The Mississippi Civil Liberties Union, the Mississippi League of Voters, the Mississippi Center for Justice, Mississippi Votes, the Southern Poverty Law Center, the Mississippi State Conference NAACP and Southern Echo Inc. have filed a complaint with the state ethics commission claiming lawmakers conduct public affairs outside of a formal meeting.

On Wednesday morning, lawmakers introduced and approved a final proposal to redesign the four congressional districts of the state. Prior to Wednesday morning, the proposed map was not available for public review.

In the lawsuit, the nonprofits claim lawmakers violated Mississippi’s open meetings law on November 19, when committee chair Jim Beckett invited lawmakers to his office after the meeting to consider the proposed map.

“The visualization of the map, and any deliberation thereof, was a public matter and should have taken place in a public meeting or, at least, in a properly executed executive session,” it reads in part. in the complaint.

The Open Meetings Act includes any standing, interim, or special committees of the Mississippi legislature, but those committees are permitted to enter into executive session at any time, for any reason.

The complaint comes after groups have already criticized the committee for what they believe is a lack of transparency in the redistribution process.

“Lawmakers, especially those on the committee, work for the people and must be held accountable,” said Christy Wheeler, co-chair of the League of Women Voters of Mississippi. by refusing to comply with their obligations to perform their work in public.

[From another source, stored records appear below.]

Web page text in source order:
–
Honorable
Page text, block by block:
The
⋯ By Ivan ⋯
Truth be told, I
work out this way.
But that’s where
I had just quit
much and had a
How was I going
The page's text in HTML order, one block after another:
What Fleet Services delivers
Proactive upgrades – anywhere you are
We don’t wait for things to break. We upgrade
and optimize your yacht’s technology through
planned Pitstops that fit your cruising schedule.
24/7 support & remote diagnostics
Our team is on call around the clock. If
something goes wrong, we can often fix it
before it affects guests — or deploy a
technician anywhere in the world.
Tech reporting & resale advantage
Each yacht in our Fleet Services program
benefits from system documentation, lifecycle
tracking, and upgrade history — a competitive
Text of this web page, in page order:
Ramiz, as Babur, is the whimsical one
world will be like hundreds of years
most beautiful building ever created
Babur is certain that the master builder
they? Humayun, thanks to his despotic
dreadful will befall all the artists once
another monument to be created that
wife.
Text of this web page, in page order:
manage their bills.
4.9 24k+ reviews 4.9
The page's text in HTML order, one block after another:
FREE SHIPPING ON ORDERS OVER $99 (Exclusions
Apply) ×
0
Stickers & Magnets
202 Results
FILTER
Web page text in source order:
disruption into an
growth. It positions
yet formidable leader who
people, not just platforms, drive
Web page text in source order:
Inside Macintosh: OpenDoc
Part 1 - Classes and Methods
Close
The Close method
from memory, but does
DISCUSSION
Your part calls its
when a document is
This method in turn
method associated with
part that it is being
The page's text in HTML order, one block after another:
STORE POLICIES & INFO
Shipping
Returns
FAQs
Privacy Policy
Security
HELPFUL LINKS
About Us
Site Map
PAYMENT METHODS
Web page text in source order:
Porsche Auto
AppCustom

The committee held nine public hearings over the summer to get public feedback on what they hoped to see in the redistribution process.

Lieutenant Governor Delbert Hosemann issued a statement shortly after the complaint was made public, praising the committee for its work.

“Our Standing Joint Congressional Redistribution Committee, under the Senate leadership of Pro Tempore Dean Kirby, held nine hearings in 2021 in all regions of the state to hear from citizens about the map,” Hosemann said. . “For the first time, all hearings were webcast and archived for accessibility and transparency.

Rep. Jason White, R-West, is largely responsible for the design of the map approved on Wednesday. In his presentation to the committee, White seemed to imply that the committee had worked together outside of formal meetings on the redistribution plan.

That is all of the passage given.